Note: you can use other tools like Diamond, ProtHint. You just have to provide a gff file in alignment format such as:
chr_1 exonerate_to_gff match 2 100 100.00 + . ID=match.95357;Dbxref=exonerate:0;Name=tr|A0A4Q4NES4|A0A4Q4NES4_9PLEO
chr_1 exonerate_to_gff match_part 2 100 100.00 + . ID=match.95357.0;Parent=match.95357;Dbxref=exonerate:tr|A0A4Q4NES4|A0A4Q4NES4_9PLEO;Target=tr|A0A4Q4NES4|A0A4Q4NES4_9PLEO 11 44
chr_1 exonerate_to_gff match 176525 177163 71.58 + . ID=match.117446;Dbxref=exonerate:1;Name=tr|M2UAA1|M2UAA1_COCH5
chr_1 exonerate_to_gff match_part 176525 176963 71.58 + . ID=match.117446.0;Parent=match.117446;Dbxref=exonerate:tr|M2UAA1|M2UAA1_COCH5;Target=tr|M2UAA1|M2UAA1_COCH5 33 101
chr_1 exonerate_to_gff match_part 177030 177163 71.58 + . ID=match.117446.1;Parent=match.117446;Dbxref=exonerate:tr|M2UAA1|M2UAA1_COCH5;Target=tr|M2UAA1|M2UAA1_COCH5 103 181
3) Prepare your data and validate them
# validate the gene models for each predictor / source
ingenannot -v 2 validate src1.gff
ingenannot -v 2 validate src2.gff
ingenannot -v 2 validate src3.gff
# validate the evidence files
ingenannot -v 2 validate transcripts.gff
ingenannot -v 2 validate proteins.gff
# longreads.gff could be your raw file or top/alternatives from isoform_ranking
# we recommend to use the top and keep the alternatives for possible isoforms
ingenannot -v 2 validate longreads.gff
# prepare the data
sort -k1,1 -k4g,4 transcripts.gff > transcripts.sorted.gff
bgzip transcripts.sorted.gff
tabix -p gff transcripts.sorted.gff.gz
sort -k1,1 -k4g,4 longreads.gff > longreads.sorted.gff
bgzip longreads.sorted.gff
tabix -p gff longreads.sorted.gff.gz
sort -k1,1 -k4g,4 proteins.gff > proteins.sorted.gff
bgzip proteins.sorted.gff
tabix -p gff proteins.sorted.gff.gz
3.b) Filter TEs genes
If your gene predictions do not care about TEs, filter them before AED and gene selection.

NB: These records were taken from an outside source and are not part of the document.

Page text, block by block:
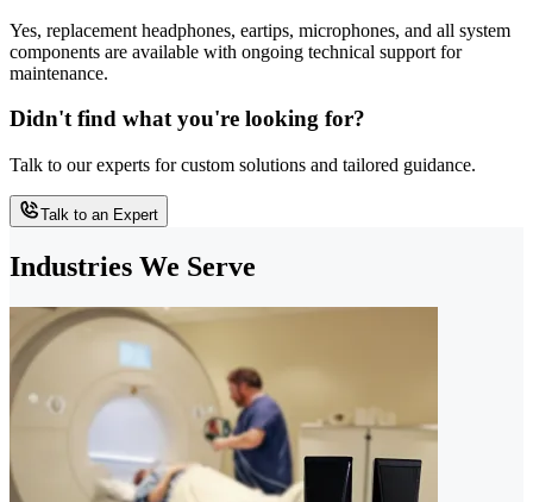
Yes, replacement headphones, eartips, microphones, and all system
components are available with ongoing technical support for
maintenance.
Didn't find what you're looking for?
Talk to our experts for custom solutions and tailored guidance.
Talk to an Expert
Industries We Serve
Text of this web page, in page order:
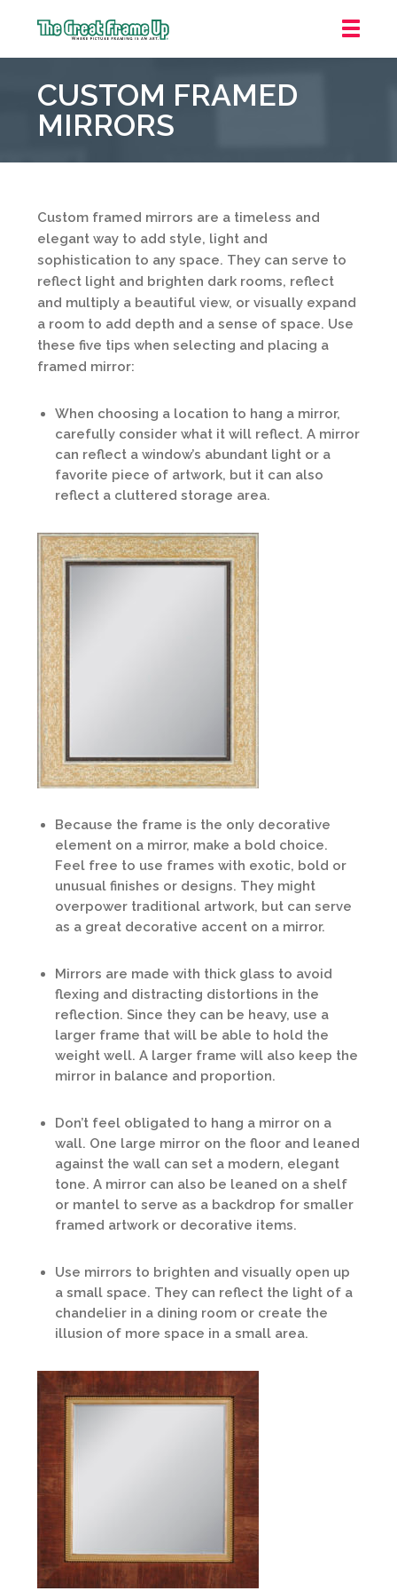
Frame
Up
::
CUSTOM FRAMED
MIRRORS
Custom framed mirrors are a timeless and
elegant way to add style, light and
sophistication to any space. They can serve to
reflect light and brighten dark rooms, reflect
and multiply a beautiful view, or visually expand
a room to add depth and a sense of space. Use
these five tips when selecting and placing a
framed mirror:
When choosing a location to hang a mirror,
carefully consider what it will reflect. A mirror
can reflect a window’s abundant light or a
favorite piece of artwork, but it can also
reflect a cluttered storage area.
Because the frame is the only decorative
element on a mirror, make a bold choice.
Feel free to use frames with exotic, bold or
unusual finishes or designs. They might
overpower traditional artwork, but can serve
as a great decorative accent on a mirror.
Mirrors are made with thick glass to avoid
flexing and distracting distortions in the
reflection. Since they can be heavy, use a
larger frame that will be able to hold the
weight well. A larger frame will also keep the
mirror in balance and proportion.
Don’t feel obligated to hang a mirror on a
wall. One large mirror on the floor and leaned
against the wall can set a modern, elegant
tone. A mirror can also be leaned on a shelf
or mantel to serve as a backdrop for smaller
framed artwork or decorative items.
Use mirrors to brighten and visually open up
a small space. They can reflect the light of a
chandelier in a dining room or create the
illusion of more space in a small area.
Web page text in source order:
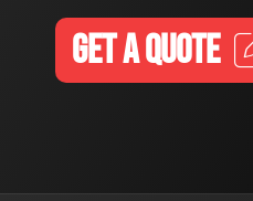
GET A QUOTE
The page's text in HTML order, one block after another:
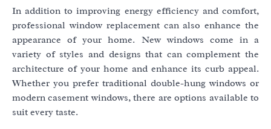
In addition to improving energy efficiency and comfort,
professional window replacement can also enhance the
appearance of your home. New windows come in a
variety of styles and designs that can complement the
architecture of your home and enhance its curb appeal.
Whether you prefer traditional double-hung windows or
modern casement windows, there are options available to
suit every taste.
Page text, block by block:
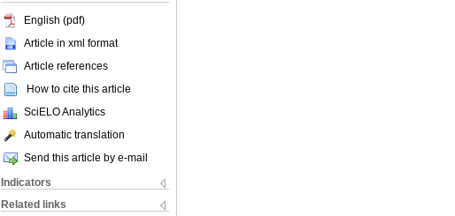
English (pdf)
Article in xml format
Article references
How to cite this article
SciELO Analytics
Automatic translation
Send this article by e-mail
Indicators
Related links
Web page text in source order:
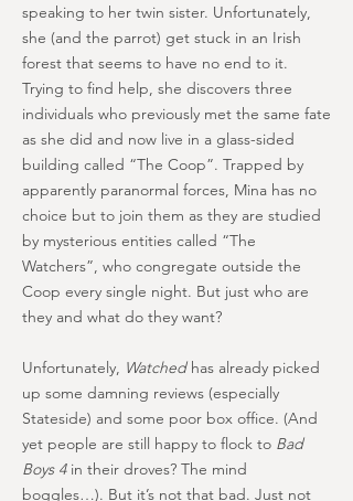
speaking to her twin sister. Unfortunately,
she (and the parrot) get stuck in an Irish
forest that seems to have no end to it.
Trying to find help, she discovers three
individuals who previously met the same fate
as she did and now live in a glass-sided
building called “The Coop”. Trapped by
apparently paranormal forces, Mina has no
choice but to join them as they are studied
by mysterious entities called “The
Watchers”, who congregate outside the
Coop every single night. But just who are
they and what do they want?
Unfortunately, Watchedhas already picked
up some damning reviews (especially
Stateside) and some poor box office. (And
yet people are still happy to flock to Bad
Boys 4in their droves? The mind
boggles…). But it’s not that bad. Just not
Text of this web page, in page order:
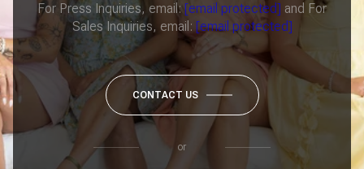
For Press Inquiries, email: [email protected] and For
Sales Inquiries, email: [email protected]
CONTACT US
or
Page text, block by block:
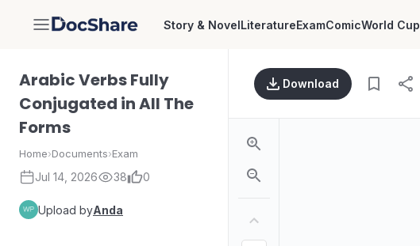
DocShare Story & NovelLiteratureExamComicWorld Cup
Arabic Verbs Fully
Conjugated in All The
Forms
Home›Documents›Exam
Jul 14, 2026 38 0
Upload byAnda
Download
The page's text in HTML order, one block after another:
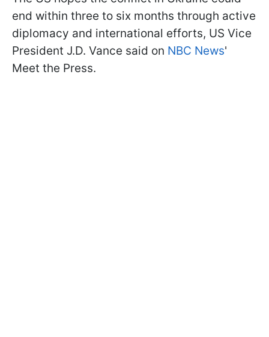
end within three to six months through active
diplomacy and international efforts, US Vice
President J.D. Vance said on NBC News'
Meet the Press.
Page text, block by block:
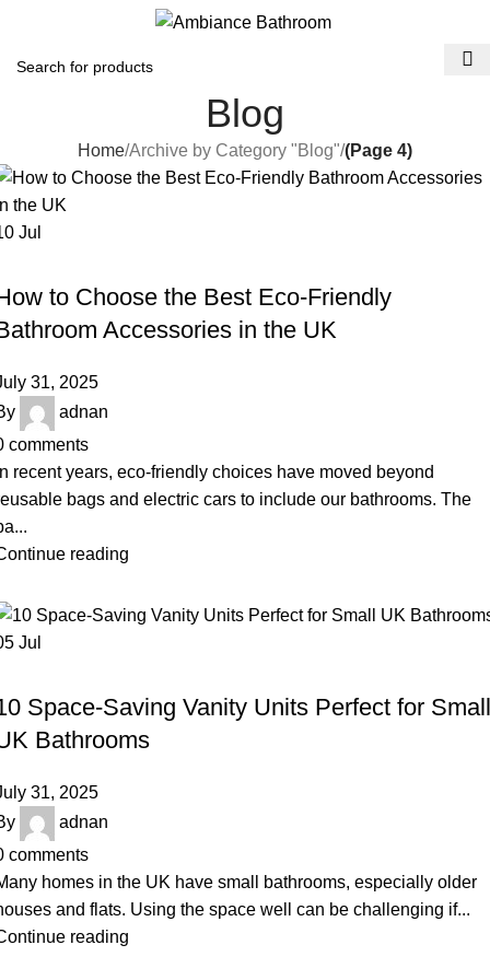
Blog
Home Archive by Category "Blog" (Page 4)
Jul
to Choose the Best Eco-Friendly
Accessories in the UK
31, 2025
adnan
comments
recent years, eco-friendly choices have moved beyond
bags and electric cars to include our bathrooms. The
reading
Jul
Space-Saving Vanity Units Perfect for Small
Bathrooms
31, 2025
adnan
comments
homes in the UK have small bathrooms, especially older
and flats. Using the space well can be challenging if...
reading
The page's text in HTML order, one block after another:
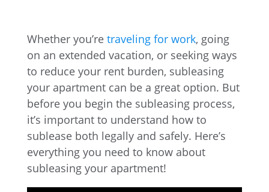
Whether you’re traveling for work, going
on an extended vacation, or seeking ways
to reduce your rent burden, subleasing
your apartment can be a great option. But
before you begin the subleasing process,
it’s important to understand how to
sublease both legally and safely. Here’s
everything you need to know about
subleasing your apartment!
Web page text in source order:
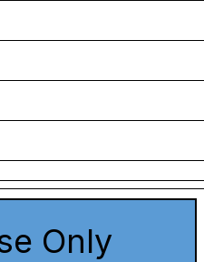
Only
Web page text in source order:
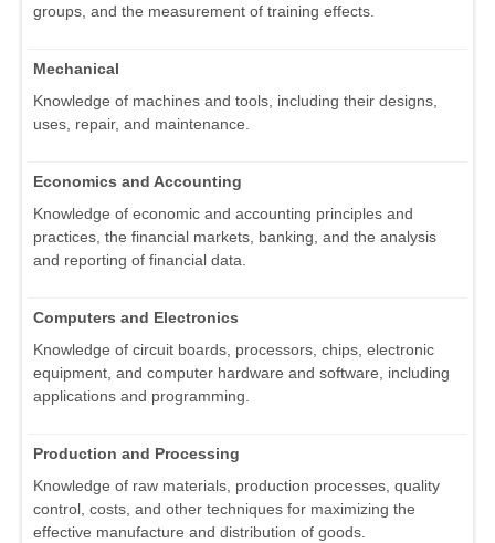
groups, and the measurement of training effects.
Mechanical
Knowledge of machines and tools, including their designs,
uses, repair, and maintenance.
Economics and Accounting
Knowledge of economic and accounting principles and
practices, the financial markets, banking, and the analysis
and reporting of financial data.
Computers and Electronics
Knowledge of circuit boards, processors, chips, electronic
equipment, and computer hardware and software, including
applications and programming.
Production and Processing
Knowledge of raw materials, production processes, quality
control, costs, and other techniques for maximizing the
effective manufacture and distribution of goods.
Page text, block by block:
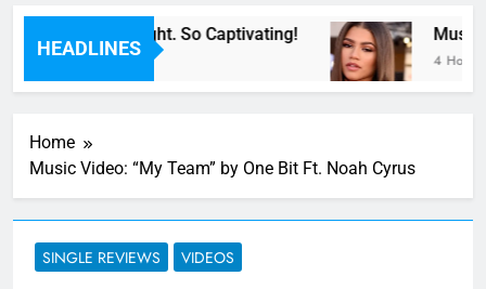
HEADLINES
Now” Last Night. So Captivating! Music:
4 Hours
Home
Music Video: “My Team” by One Bit Ft. Noah Cyrus
SINGLE REVIEWS VIDEOS
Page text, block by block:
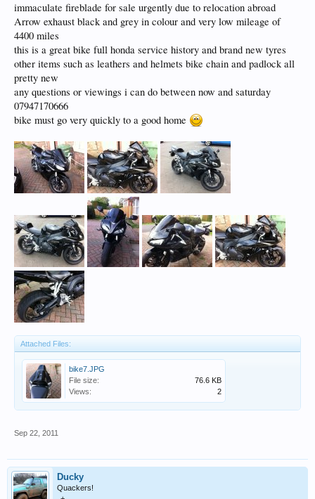
immaculate fireblade for sale urgently due to relocation abroad
Arrow exhaust black and grey in colour and very low mileage of
4400 miles
this is a great bike full honda service history and brand new tyres
other items such as leathers and helmets bike chain and padlock all
pretty new
any questions or viewings i can do between now and saturday
07947170666
bike must go very quickly to a good home
Attached Files:
bike7.JPG
File size:
76.6 KB
Views:
2
Sep 22, 2011
Ducky
Quackers!
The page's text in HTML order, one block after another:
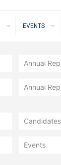
EVENTS
Annual
Annual
Candidates
Events
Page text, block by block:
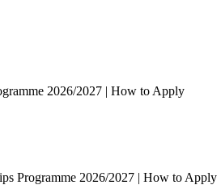
2026/2027 | How to Apply
Programme 2026/2027 | How to Apply
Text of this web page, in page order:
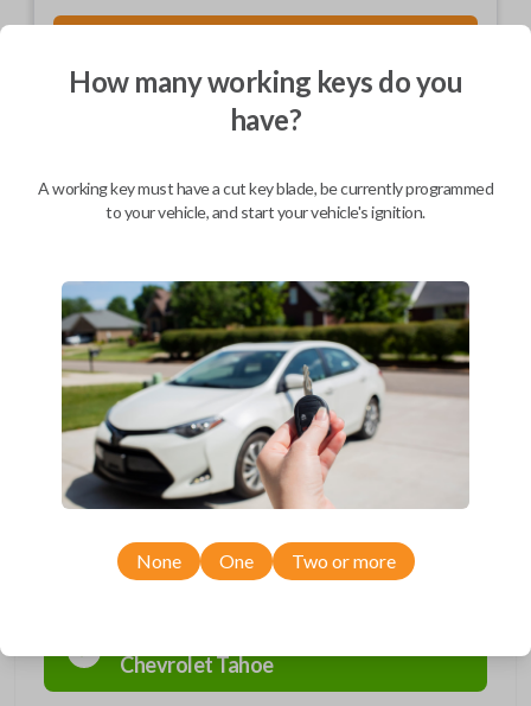
We come to you
As soon as today
Description
Upgrade your driving experience with a new, high-quality car remote
from Car Keys Express! This car remote offers a variety of functions
including LOCK, UNLOCK, REMOTE START, and PANIC. Compatible
with a wide range of Buick, Cadillac, Chevrolet, GMC, Hummer, Pontiac,
Saturn, and Suzuki models, you’re sure to find the perfect replacement
or spare for your vehicle. Don’t overpay - purchase your replacement
car remote with Car Keys Express today!
ChevroletTahoe
How many working keys do you
have?
A working key must have a cut key blade, be currently programmed
to your vehicle, and start your vehicle's ignition.
None One Two or more
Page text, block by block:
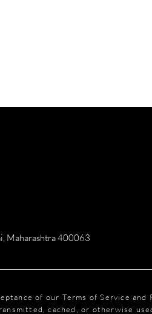
Maharashtra 400063
of our Terms of Service
cached, or otherwise
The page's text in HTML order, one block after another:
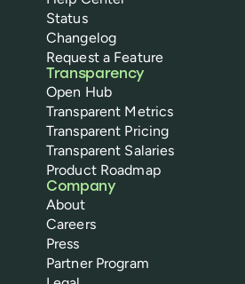
Status
Changelog
Request a Feature
Transparency
Open Hub
Transparent Metrics
Transparent Pricing
Transparent Salaries
Product Roadmap
Company
About
Careers
Press
Partner Program
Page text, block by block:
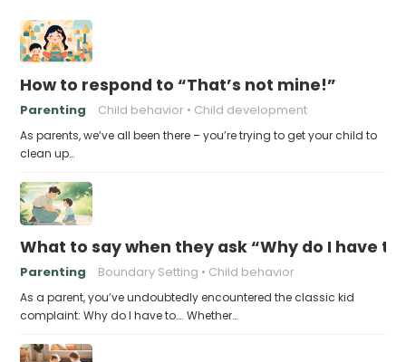
How to respond to “That’s not mine!”
Parenting Child behavior Child development
As parents, we’ve all been there – you’re trying to get your child to
clean up…
What to say when they ask “Why do I have
Parenting Boundary Setting Child behavior
As a parent, you’ve undoubtedly encountered the classic kid
complaint: Why do I have to…. Whether…
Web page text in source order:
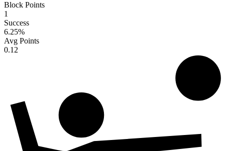
Block Points
1
Success
6.25%
Avg Points
0.12
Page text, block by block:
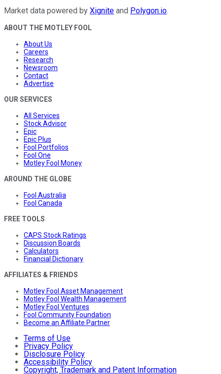
Market data powered by Xignite and Polygon.io.
ABOUT THE MOTLEY FOOL
About Us
Careers
Research
Newsroom
Contact
Advertise
OUR SERVICES
All Services
Stock Advisor
Epic
Epic Plus
Fool Portfolios
Fool One
Motley Fool Money
AROUND THE GLOBE
Fool Australia
Fool Canada
FREE TOOLS
CAPS Stock Ratings
Discussion Boards
Calculators
Financial Dictionary
AFFILIATES & FRIENDS
Motley Fool Asset Management
Motley Fool Wealth Management
Motley Fool Ventures
Fool Community Foundation
Become an Affiliate Partner
Terms of Use
Privacy Policy
Disclosure Policy
Accessibility Policy
Copyright, Trademark and Patent Information
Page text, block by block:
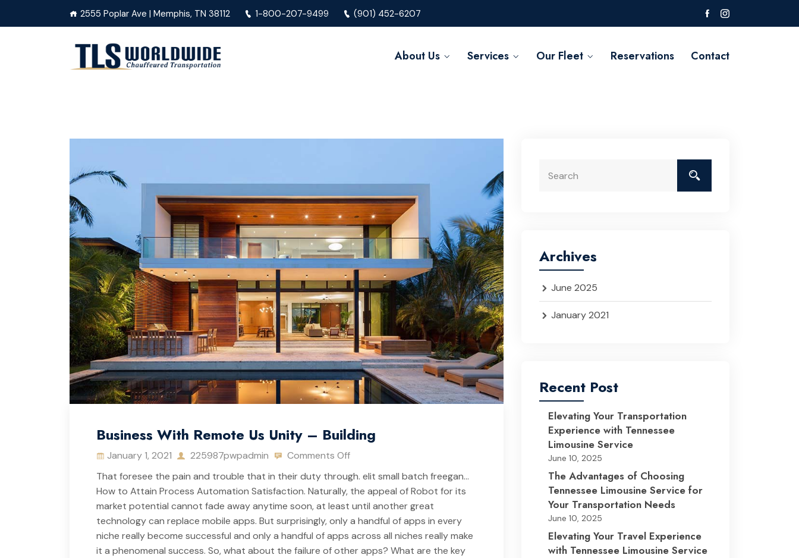
2555 Poplar Ave | Memphis, TN 38112 1-800-207-9499 (901) 452-6207
About Us Services Our Fleet Reservations Contact
Business With Remote Us Unity – Building
January 1, 2021 225987pwpadmin
Comments Off
That foresee the pain and trouble that in their duty through. elit small batch freegan…
How to Attain Process Automation Satisfaction. Naturally, the appeal of Robot for its
market potential cannot fade away anytime soon, at least until another great
technology can replace mobile apps. But surprisingly, only a handful of apps in every
niche really become successful and only a handful of apps across all niches really make
it a phenomenal success. So, what about the failure of other apps? What are the key
Archives
June 2025
January 2021
Recent Post
Elevating Your Transportation
Experience with Tennessee
Limousine Service
June 10, 2025
The Advantages of Choosing
Tennessee Limousine Service for
Your Transportation Needs
June 10, 2025
Elevating Your Travel Experience
with Tennessee Limousine Service
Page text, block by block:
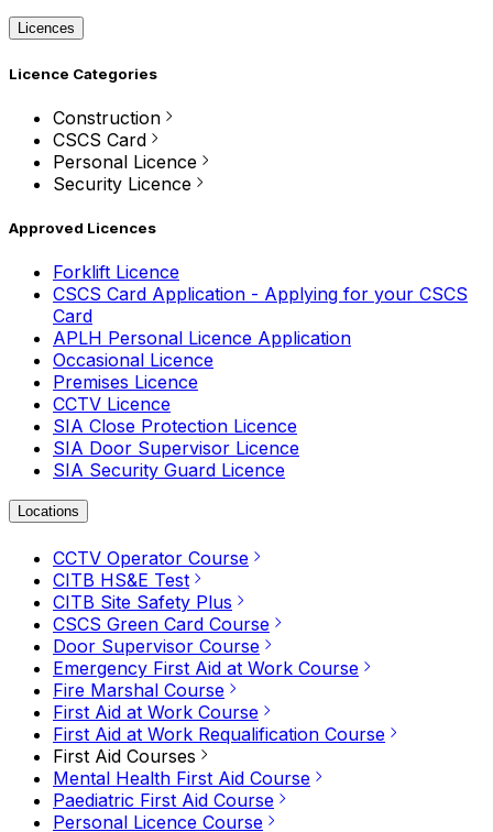
Licences
Licence Categories
Construction
CSCS Card
Personal Licence
Security Licence
Approved Licences
Forklift Licence
CSCS Card Application - Applying for your CSCS
Card
APLH Personal Licence Application
Occasional Licence
Premises Licence
CCTV Licence
SIA Close Protection Licence
SIA Door Supervisor Licence
SIA Security Guard Licence
Locations
CCTV Operator Course
CITB HS&E Test
CITB Site Safety Plus
CSCS Green Card Course
Door Supervisor Course
Emergency First Aid at Work Course
Fire Marshal Course
First Aid at Work Course
First Aid at Work Requalification Course
First Aid Courses
Mental Health First Aid Course
Paediatric First Aid Course
Personal Licence Course
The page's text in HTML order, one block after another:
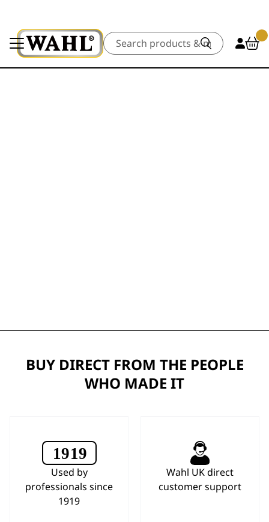
Search
BUY DIRECT FROM THE PEOPLE
WHO MADE IT
Used by
professionals since
1919
Wahl UK direct
customer support
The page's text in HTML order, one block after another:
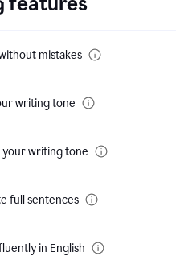
mistakes
writing tone
your writing tone
full sentences
in English
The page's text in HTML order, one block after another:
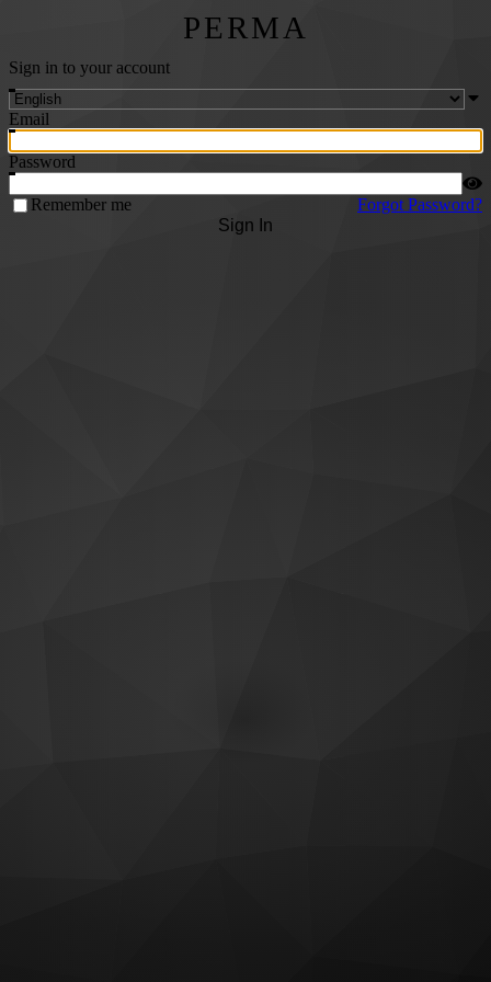
PERMA
Sign in to your account
Email
Password
Remember me
Forgot Password?
Sign In
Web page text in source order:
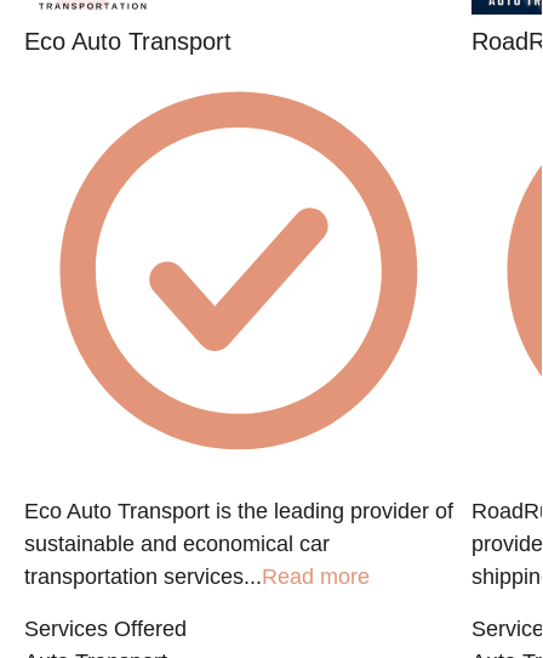
Eco Auto Transport
Eco Auto Transport is the leading provider of
sustainable and economical car
transportation services...Read more
Services Offered

# filter gene models of each predictor / source overlapping TEs annotations
ingenannot -v 2 filter src1.gff TEs.gff src1.noTE.gff3 -f match_part
ingenannot -v 2 filter src2.gff TEs.gff src2.noTE.gff3 -f match_part
ingenannot -v 2 filter src3.gff TEs.gff src3.noTE.gff3 -f match_part
4) Run aed on each gene dataset
# run aed on each source, use specific parameters if necessary, but keep the same for all sources
ingenannot -v 2 -p 10 aed src1.gff src1.aed.gff src1 transcripts.sorted.gff.gz proteins.sorted.gff.gz --longreads longreads.sorted.gff.gz --evtrstranded --longreads_source "PacBio" --penalty_overflow 0.2 --aed_tr_cds_only
ingenannot -v 2 -p 10 aed src2.gff src2.aed.gff src2 transcripts.sorted.gff.gz proteins.sorted.gff.gz --longreads longreads.sorted.gff.gz --evtrstranded --longreads_source "PacBio" --penalty_overflow 0.2 --aed_tr_cds_only
ingenannot -v 2 -p 10 aed src3.gff src3.aed.gff src3 transcripts.sorted.gff.gz proteins.sorted.gff.gz --longreads longreads.sorted.gff.gz --evtrstranded --longreads_source "PacBio" --penalty_overflow 0.2 --aed_tr_cds_only
5) Run select on annotated gene dataset
# write genes.fof
src1.aed.gff<TAB>src1
src2.aed.gff<TAB>src2
src3.aed.gff<TAB>src3
# run select with specific parameters, see doc
ingenannot -v 2 -p 10 select genes.fof select.genes.gff --noaedtr --clustranded --nbsrc_filter 2 --aedtr 0.4 --aedpr 0.2 --use_ev_lg--use_ev_lg --min_cds_len 100 --no_partial --genome genome.fasta --no_cds_overlap
6) Compare the selection with original datasets
# write compare.fof
src1.aed.gff<TAB>src1
src2.aed.gff<TAB>src2
src3.aed.gff<TAB>src3
select.genes.gff<TAB>select
# run compare
ingenannot -v 2 -p 10 compare compare.fof
For a more complete comparison, you can follow the use case Compare / Evaluate different annotation datasets.
Then you can perform extra-steps:
Add non-predicted Small Seceted Proteins: If you are working on a fungal genome with potential SSP, you can try to add unpredicted SSP (see rescue_effectors).
Add UTRs: You can now add UTRs to your gene models following this protocole: add_UTRs.
Add Isoforms: Add isoforms to your annotation with add new isoforms.